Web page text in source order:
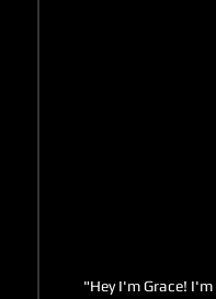
"Hey I'm Grace!
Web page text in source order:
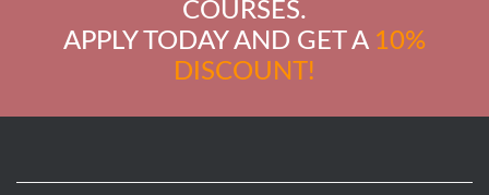
COURSES.
APPLY TODAY AND GET A 10%
DISCOUNT!
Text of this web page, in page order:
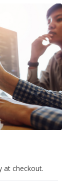
at checkout.
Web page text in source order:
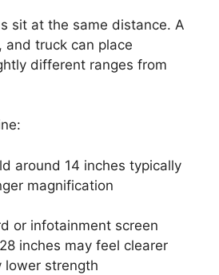
sit at the same distance. A
and truck can place
different ranges from
around 14 inches typically
magnification
or infotainment screen
inches may feel clearer
lower strength
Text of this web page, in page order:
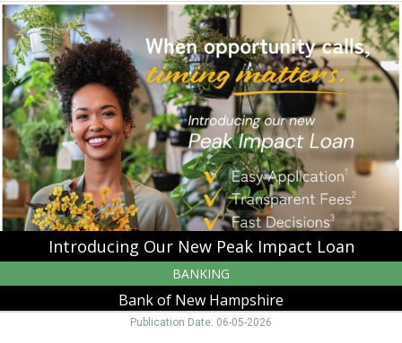
Introducing
Our
New
Peak
Impact
Loan,
Bank
of
New
Hampshire,
Moultonborough,
NH
Introducing Our New Peak Impact Loan
BANKING
Bank of New Hampshire
Publication Date: 06-05-2026
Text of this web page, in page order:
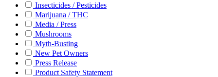
Insecticides / Pesticides
Marijuana / THC
Media / Press
Mushrooms
Myth-Busting
New Pet Owners
Press Release
Product Safety Statement
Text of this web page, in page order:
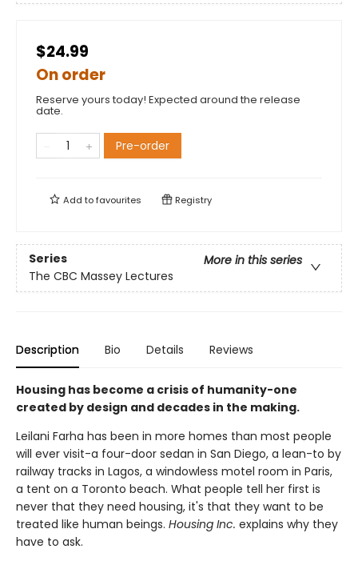
$24.99
On order
Reserve yours today! Expected around the release
date.
Pre-order
Add tofavourites Registry
Series
More in this series
The CBC Massey Lectures
Description Bio Details Reviews
Housing has become a crisis of humanity-one
created by design and decades in the making.
Leilani Farha has been in more homes than most people
will ever visit-a four-door sedan in San Diego, a lean-to by
railway tracks in Lagos, a windowless motel room in Paris,
a tent on a Toronto beach. What people tell her first is
never that they need housing, it's that they want to be
treated like human beings. Housing Inc. explains why they
have to ask.
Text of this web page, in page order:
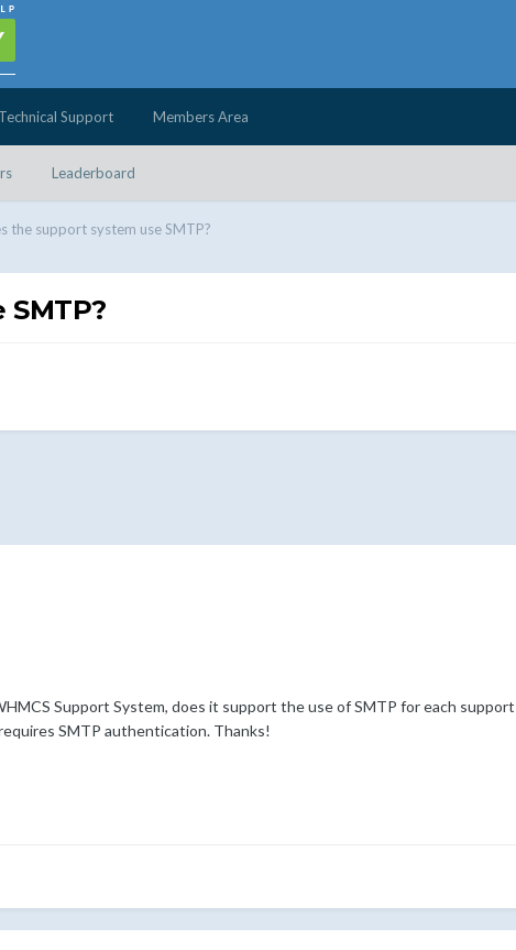
Leaderboard
Technical Support Members Area
the support system use SMTP?
Support System, does it support the use of SMTP for each
SMTP authentication. Thanks!

-*-*-

Activity ▸
Return each line above exactly; any pictures are to be skipped.

Task output ▸
Web page text in source order:
"Hey I'm Grace!
Web page text in source order:
COURSES.
APPLY TODAY AND GET A 10%
DISCOUNT!
Text of this web page, in page order:
at checkout.
Web page text in source order:
sit at the same distance. A
and truck can place
different ranges from
around 14 inches typically
magnification
or infotainment screen
inches may feel clearer
lower strength
Text of this web page, in page order:
Introducing
Our
New
Peak
Impact
Loan,
Bank
of
New
Hampshire,
Moultonborough,
NH
Introducing Our New Peak Impact Loan
BANKING
Bank of New Hampshire
Publication Date: 06-05-2026
Text of this web page, in page order:
Insecticides / Pesticides
Marijuana / THC
Media / Press
Mushrooms
Myth-Busting
New Pet Owners
Press Release
Product Safety Statement
Text of this web page, in page order:
$24.99
On order
Reserve yours today! Expected around the release
date.
Pre-order
Add tofavourites Registry
Series
More in this series
The CBC Massey Lectures
Description Bio Details Reviews
Housing has become a crisis of humanity-one
created by design and decades in the making.
Leilani Farha has been in more homes than most people
will ever visit-a four-door sedan in San Diego, a lean-to by
railway tracks in Lagos, a windowless motel room in Paris,
a tent on a Toronto beach. What people tell her first is
never that they need housing, it's that they want to be
treated like human beings. Housing Inc. explains why they
have to ask.
Text of this web page, in page order:
Leaderboard
Technical Support Members Area
the support system use SMTP?
Support System, does it support the use of SMTP for each
SMTP authentication. Thanks!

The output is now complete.